--- RECORDS SHOWN Enclosed Below ---
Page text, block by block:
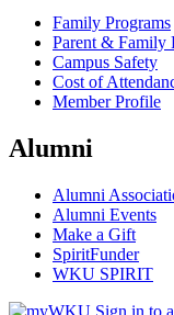
Family Programs
Parent & Family
Campus Safety
Cost of
Member Profile
Alumni
Alumni
Alumni Events
Make a Gift
SpiritFunder
WKU SPIRIT
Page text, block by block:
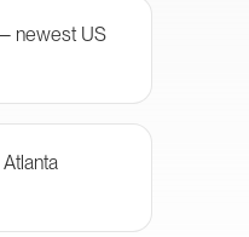
newest US
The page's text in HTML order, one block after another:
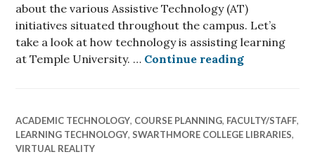
about the various Assistive Technology (AT)
initiatives situated throughout the campus. Let’s
take a look at how technology is assisting learning
at Temple University. … Continue readingHow is
ACADEMIC TECHNOLOGY, COURSE PLANNING, FACULTY/STAFF,
LEARNING TECHNOLOGY,SWARTHMORE COLLEGE LIBRARIES,
VIRTUAL REALITY
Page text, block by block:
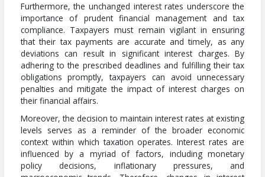
Furthermore, the unchanged interest rates underscore the
importance of prudent financial management and tax
compliance. Taxpayers must remain vigilant in ensuring
that their tax payments are accurate and timely, as any
deviations can result in significant interest charges. By
adhering to the prescribed deadlines and fulfilling their tax
obligations promptly, taxpayers can avoid unnecessary
penalties and mitigate the impact of interest charges on
their financial affairs.
Moreover, the decision to maintain interest rates at existing
levels serves as a reminder of the broader economic
context within which taxation operates. Interest rates are
influenced by a myriad of factors, including monetary
policy decisions, inflationary pressures, and
--- End of Enclosed RECORDS SHOWN ---
* [ACTION ITEM] Each line of the data is to be duplicated exactly; pictures stay out of the copy.

* [SOLUTION TO THE EXERCISE]
Page text, block by block:
Family Programs
Parent & Family
Campus Safety
Cost of
Member Profile
Alumni
Alumni
Alumni Events
Make a Gift
SpiritFunder
WKU SPIRIT
Page text, block by block:
newest US
The page's text in HTML order, one block after another:
about the various Assistive Technology (AT)
initiatives situated throughout the campus. Let’s
take a look at how technology is assisting learning
at Temple University. … Continue readingHow is
ACADEMIC TECHNOLOGY, COURSE PLANNING, FACULTY/STAFF,
LEARNING TECHNOLOGY,SWARTHMORE COLLEGE LIBRARIES,
VIRTUAL REALITY
Page text, block by block:
Furthermore, the unchanged interest rates underscore the
importance of prudent financial management and tax
compliance. Taxpayers must remain vigilant in ensuring
that their tax payments are accurate and timely, as any
deviations can result in significant interest charges. By
adhering to the prescribed deadlines and fulfilling their tax
obligations promptly, taxpayers can avoid unnecessary
penalties and mitigate the impact of interest charges on
their financial affairs.
Moreover, the decision to maintain interest rates at existing
levels serves as a reminder of the broader economic
context within which taxation operates. Interest rates are
influenced by a myriad of factors, including monetary
policy decisions, inflationary pressures, and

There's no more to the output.